SUNLINK HEALTH SYSTEMS ENTERS INTO DEFINITIVE AGREEMENT

TO SELL MOUNTAINSIDE MEDICAL CENTER

 

Receives Initial Proposals for New Senior and Mezzanine Credit Facilities

 

Atlanta, Georgia (April 12, 2004) – SunLink Health Systems, Inc. (Amex: SSY) today announced that it has entered into a definitive agreement to sell its Mountainside Medical Center hospital in Jasper, GA, to Piedmont Medical Center, Inc. for approximately $40 million. SunLink said it expects to report an after-tax gain of approximately $13.5 million from the sale. SunLink also said it expects to record charges of approximately $3.1 million to write down certain assets retained in the sale and charges relating to the early retirement of debt. The transaction, which is subject to various conditions and approvals, is expected to be completed in SunLink’s fourth fiscal quarter ending June 30, 2004. SunLink said it will retain Mountainside’s working capital, except for inventory, and that it intends to use the net proceeds from the sale to repay debt and related costs with the balance retained for working capital.

 

Commenting on the sale, SunLink’s Chairman and Chief Executive Officer, Robert M. Thornton, Jr., said, “This sale furthers several of our key corporate and operational objectives and, we believe, reflects the value inherent in our hospital portfolio. We believe this sale will greatly benefit SunLink and our shareholders by:

 

  substantially reducing our debt,

 

  more than doubling our shareholders’ equity,

 

  positioning SunLink to continue to make capital improvements in our remaining seven hospitals, and

 

  positioning SunLink to continue to grow by prudently pursuing acquisitions that complement our hospital portfolio.”

 

Mr. Thornton continued “Additionally, this transaction will allow us to focus more sharply on our core operating strategy of being a quality healthcare provider to exurban and rural communities. The Mountainside service area of Jasper and Pickens County is a fast-growing area in the northern Atlanta MSA which is increasingly taking on characteristics different from our business strategy but complementary to Piedmont’s strength.
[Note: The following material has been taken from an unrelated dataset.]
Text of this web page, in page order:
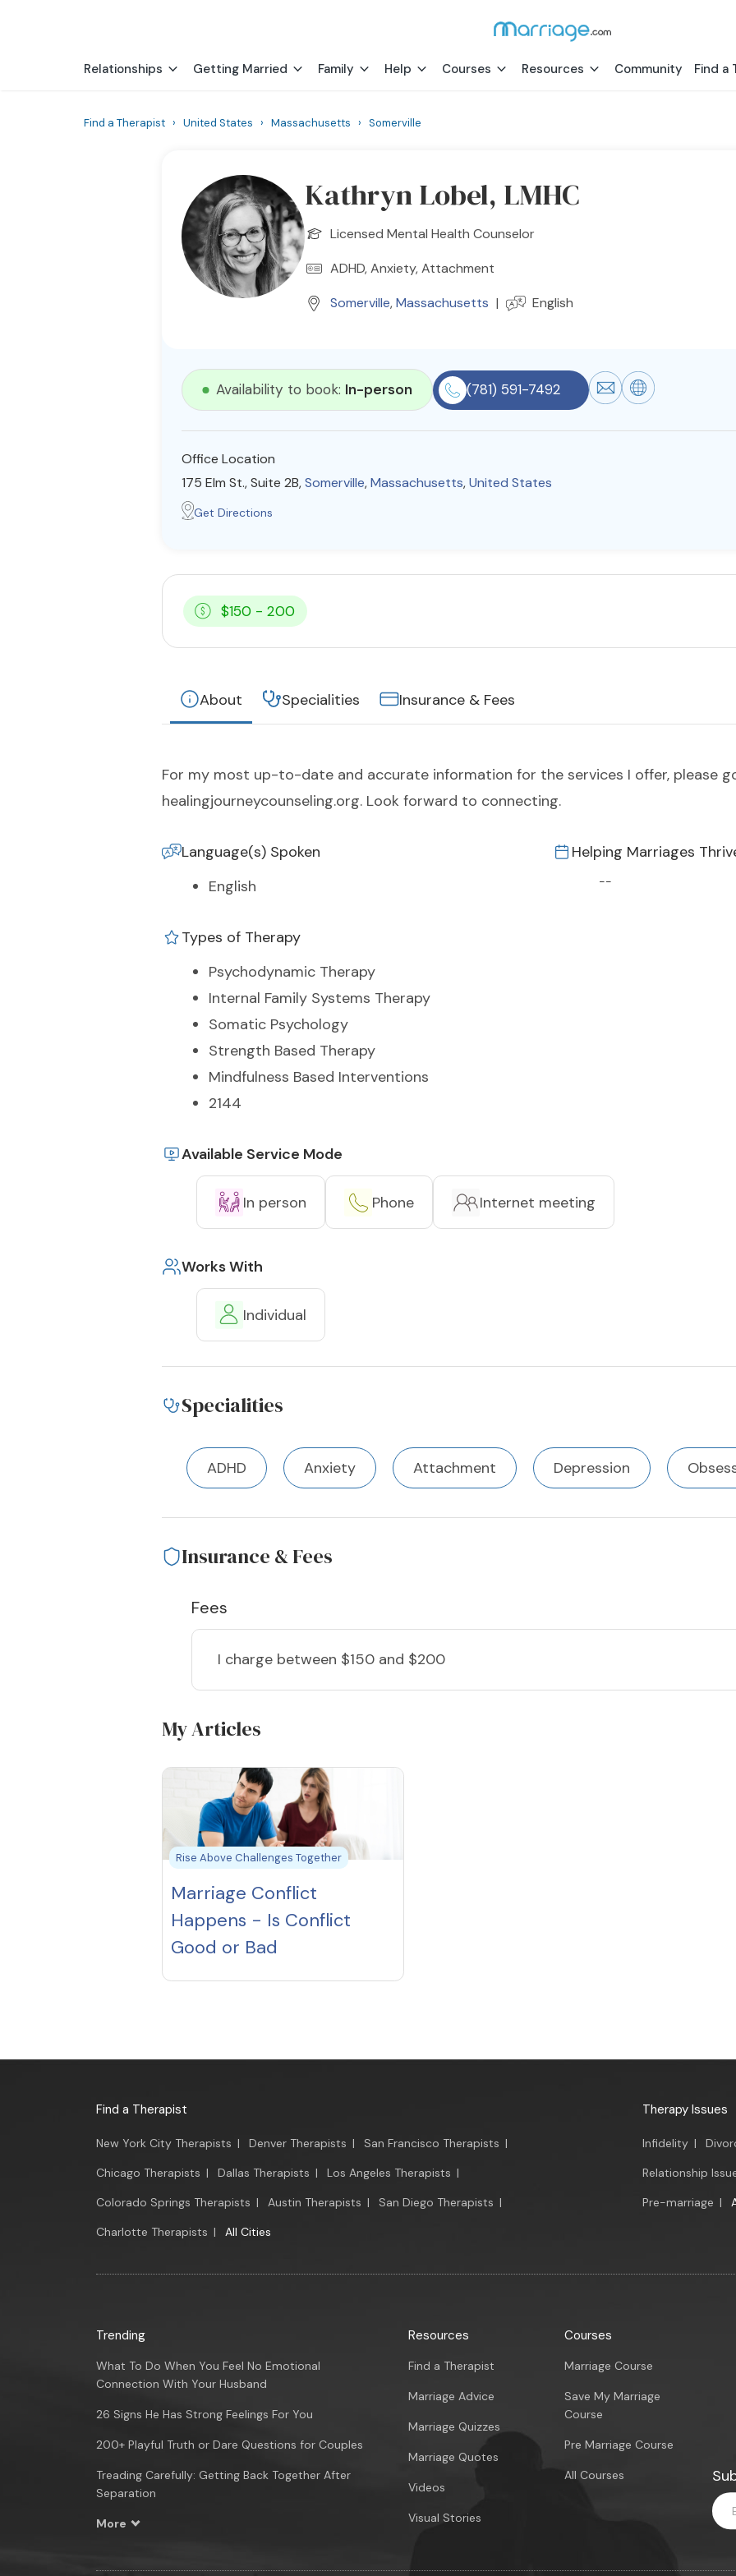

We are confident that Piedmont, one of Atlanta’s premier medical centers, will continue to provide the Mountainside service area with outstanding medical resources.”

 

SunLink also said that, predicated upon the sale and application of proceeds to retire debt, it has received initial proposals from lenders for new senior and mezzanine credit facilities to provide up to $40 million for hospital capital projects, selective acquisitions, and other corporate purposes. SunLink cautioned that there can be no assurance, even if the sale of Mountainside Medical Center is completed, that any suitable credit facility providing for the corporation’s desired amount and use of proceeds will be available on satisfactory terms.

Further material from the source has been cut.